Cosa si sarebbe dovuto fare?
“Avremmo speso più proficuamente tutti questi anni definendo i criteri dei bandi perché siamo consapevoli che è necessario un percorso di attenzione nei confronti del precedente gestore là dove ha svolto il suo lavoro in maniera egregia. Per questo è necessario definire delle premialità, di carattere ambientale, per la gestione delle nuove concessioni perché l’importante è come si gestisce il territorio perché si tratta di un bene comune”.

Ma un Governo che si definisce liberista, non dovrebbe essere per la libera concorrenze, quindi favorevole ai bandi per gli appalti?
“È evidenziato dal fatto che non è solo un problema che riguarda i balneari ma di quanti godono di un privilegio, pensiamo al mondo dei tassisti, che godono di una licenza che non conosce procedure di affidamento trasparenti, o ai cavatori, a c.d. emungimento delle acque. Queste categorie pagano pochissimo per gestire un bene comune e che, in sfregio a qualsiasi approccio liberista, non vengono toccati. Ma questi sono problemi non attuali perché durano ormai da trent’anni, indipendentemente dalla compagine governativa. In realtà, in Italia, non si vogliono eliminare i privilegi”.

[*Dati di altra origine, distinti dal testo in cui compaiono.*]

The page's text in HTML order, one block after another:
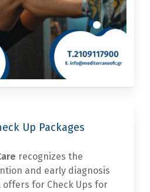
Up Packages
recognizes the
and early diagnosis
for Check Ups for

Non si parla più di spiagge libere, perché?
“Proprio perché i comuni cittadini contano sempre meno. Solo alcune regioni, la Puglia e la Sardegna, hanno votato favorevolmente a favore delle spiagge libere mentre le altre non l’hanno fatto, creando quindi sacche d’illegalità. L’Emilia-Romagna, ad esempio, si è giocata la quota di spiagge libere nel Parco del Delta del Po”.

Cosa sta succedendo?
“Si sta mettendo un bene, che fino a metà degli anni ’90 era nelle disponibilità dello Stato compresa la gestione turistica, nelle mani di comuni piccolissimi che si trovano a gestire un bene pubblico di grande valore spesso senza avere le risorse necessarie e, purtroppo, possono essere oggetto di forti pressioni locali. Non è un caso che in Francia si sia creato il ‘Conservatoire de l’espace littoral et des rivages lacustres’ per poter sovraintendere a livello nazionale alla gestione di un bene comune con regolamentazione omogena, unica e coerente. Peraltro noi, come l’Ue, non parliamo di gare ma di procedure trasparenti di assegnazione. Vogliamo che lo spazio del demanio sia assegnato non tanto a chi offre di più dal punto di vista economico, ma a chi offre il meglio dal punto di vista della gestione della concessione. Ancora una volta la mancanza di criteri è svantaggio per i piccoli imprenditori che, molto spesso, possono offrire una qualità maggiore rispetto a quella offerta dalle multinazionali del turismo”.

Non mi sembra che ci sia mai stato un intervento dell’Antitrust…
“Non a caso Draghi aveva incardinato questo problema nel ‘Decreto concorrenza’, l’intervento dell’Antitrust potrebbe essere risolutivo perché si tratta di un settore sclerotizzato da anni”.

Sarà la volta buona?
“Noi ce lo auguriamo, anche per porre fine al clima di incertezza in cui vivono gli imprenditori del turismo che vivono con questa ‘spada di Damocle’ che pende su di loro e sulla loro attività”.